Benchmark of many ML algorithms at once for easy platform evaluation.

This repo aims evaluating +40 Machine Learning algorithms in training and inference modes. It makes easier the evaluation of platforms based on the performance of realistic algorithms instead of using FLOPS or other CPU characteristics. Algorithms have different complexity (in Big-O notation) and may require several order of magnitude of time. This is why we structure the benchmark to assess the number of data samples processed within a fixed amount of time, rather than measuring the computational time for a fixed quantity of data. The latter approach would be impractical due to the vast differences in processing times—ranging from milliseconds to hours—across various algorithms.

Utilization example:

(base) pierrick@LinuxUniBXD7LS3:~/project/ulhpc_ml_benchmark$ python3
Python 3.10.9 (main, Jan 11 2023, 15:21:40) [GCC 11.2.0] on linux
Type "help", "copyright", "credits" or "license" for more information.
>>> from bench import bench
>>> bench(num_samples=1000, num_features=100, fix_comp_time=1, reg_or_cls="reg")

bench(num_samples=100, num_features=10, fix_comp_time=1) represents a benchmark on 100 data points, 10 features per point, and each algorithm is trained 1 second.

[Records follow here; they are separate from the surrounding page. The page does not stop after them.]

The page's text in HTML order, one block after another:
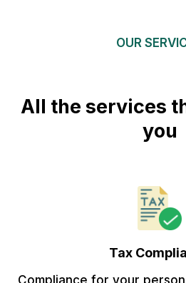
OUR
All the services
you
Tax
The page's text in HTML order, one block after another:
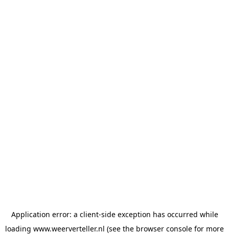
Application error: a client-side exception has occurred while
loading www.weerverteller.nl (see the browser console for more
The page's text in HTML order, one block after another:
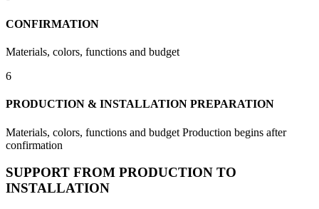
CONFIRMATION
Materials, colors, functions and budget
6
PRODUCTION & INSTALLATION PREPARATION
Materials, colors, functions and budget Production begins after
confirmation
SUPPORT FROM PRODUCTION TO
INSTALLATION

After ~50 seconds the output is:

LassoCV 0.234817 16749
ElasticNetCV 0.33169 11628
TheilSenRegressor 1.527735 18588
MultiTaskElasticNetCV 6.302748 17154
MultiTaskLassoCV 6.324106 17001
QuantileRegressor 6.912841 18286
GaussianProcessRegressor 19 24
RandomForestRegressor 25 535
MLPRegressor 26 4021
ExtraTreesRegressor 39 598
GradientBoostingRegressor 56 4370
MultiTaskLasso 60 15964
MultiTaskElasticNet 61 17405
HistGradientBoostingRegressor 65 1073
HuberRegressor 80 17127
BaggingRegressor 148 723
NuSVR 148 14297
ElasticNet 170 11316
KernelRidge 181 866
Lasso 219 16441
RidgeCV 377 20126
ARDRegression 416 18103
BayesianRidge 436 17228
RANSACRegressor 565 14170
SGDRegressor 768 11772
LassoLarsIC 782 17114
AdaBoostRegressor 1033 5163
PassiveAggressiveRegressor 1277 18707
TweedieRegressor 1304 11981
TransformedTargetRegressor 1312 7764
PLSRegression 1522 4397
OrthogonalMatchingPursuit 1549 17003
LassoLars 1592 16402
Ridge 1621 19856
Lars 1673 17026
GammaRegressor 1812 16029
PoissonRegressor 1915 17134
LinearSVR 1916 18146
SVR 2147 13748
LinearRegression 2219 17062
ExtraTreeRegressor 4364 11644
DecisionTreeRegressor 4687 12640
KNeighborsRegressor 7255 280
RadiusNeighborsRegressor 7347 63
DummyRegressor 13247 185039

Now let's benchmark classifiers

>>> bench(num_samples=1000, num_features=100, fix_comp_time=1, reg_or_cls="cls")

returns

GaussianProcessClassifier 12 29
RandomForestClassifier 17 323
ExtraTreesClassifier 23 338
AdaBoostClassifier 24 158
GradientBoostingClassifier 32 4082
MLPClassifier 38 3886
SVC 40 24
LogisticRegressionCV 44 15586
HistGradientBoostingClassifier 71 1216
LabelSpreading 109 164
BaggingClassifier 123 715
CalibratedClassifierCV 124 642
LabelPropagation 141 165
CategoricalNB 208 976
RidgeClassifierCV 285 14668
QuadraticDiscriminantAnalysis 437 1805
SGDClassifier 448 15471
Perceptron 701 16004
RidgeClassifier 742 14513
LinearSVC 804 16303
BernoulliNB 858 2100
ComplementNB 1073 10361
PassiveAggressiveClassifier 1155 15967
LogisticRegression 1167 15897
MultinomialNB 1655 13369
GaussianNB 1887 3059
DecisionTreeClassifier 2519 11871
ExtraTreeClassifier 2751 11878
NearestCentroid 3846 3399
RadiusNeighborsClassifier 5069 96
KNeighborsClassifier 5436 548
DummyClassifier 15287 121029

For each algorithm line, the benchmark output provides the following information:

  • Algorithm name
  • Data points ingested per unit of time during training. Units are num_samples per fix_comp_time seconds.
  • Data points ingested per unit of time during inference.

Notice: the line are sorted according the 1st column.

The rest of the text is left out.